Well, It's been a while since I updated everyone on Philip so here it goes…
Saturday morning, Philip developed a fever. So I called the GI office and they sent us to the ER to get some blood work done but be ready for a 48 hour stay. Normal protocol for someone with Biliary Atresia. So after a ton of blood work, urine culture, and ultrasound it looked as if his Bilirubin and liver numbers increased as well a white blood cell count a little. The major concern with having had a Kasai is an infection called Ascending Cholangitis. Since his intestine is hooked directly to his liver, there is now a direct "highway" so to speak for the bacteria which we all have in our intestines and we need to aid in digestion to creep up(Ascend) into the bile ducts in the liver. Being his bile ducts are malformed this causes the backup of bilirubin and can cause liver damage. They admitted us and His fever persisted overnight and spiked at 104. So even before the final results they started aggressively treating it as if it were cholangitis. Because he is doing so well after the Kasai that is another reason to treat it so aggressively. The treatment consists of 21 days of IV antibiotic called Zocin. Yes, when I heard 21 days I about passed out. So we have been in the hospital since then and he is getting his antibiotics every 6 hours. We thought maybe it could be a virus but after starting the antibiotics and no fever since Sunday and the trend of his bloodwork, it looks like it is indeed cholangitis.

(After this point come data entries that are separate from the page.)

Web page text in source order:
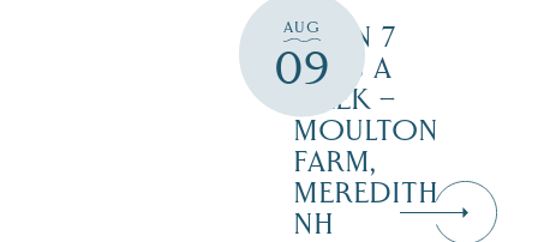
AUG
09
OPEN 7
DAYS A
WEEK –
MOULTON
FARM,
MEREDITH
NH

Today he is having a PIC line put in which is sort of a more temporary permanent IV line that can stay in for the whole 3 weeks so they don't have to keep sticking him. They will try to put in a pediatric line so he can come home and a home care agency will show us how to administer his medicine at home. If not they may have to put a neonatal one in and he will not be able to come home because home cares will not care for one that small in. We are a little stressed out trying to figure it all out right now but we are praying the PIC line works and we can come home and he continues to respond well to the treatment. Philip on the other hand is charming the pants off of all the nurses and staff. And he rocks that hospital gown!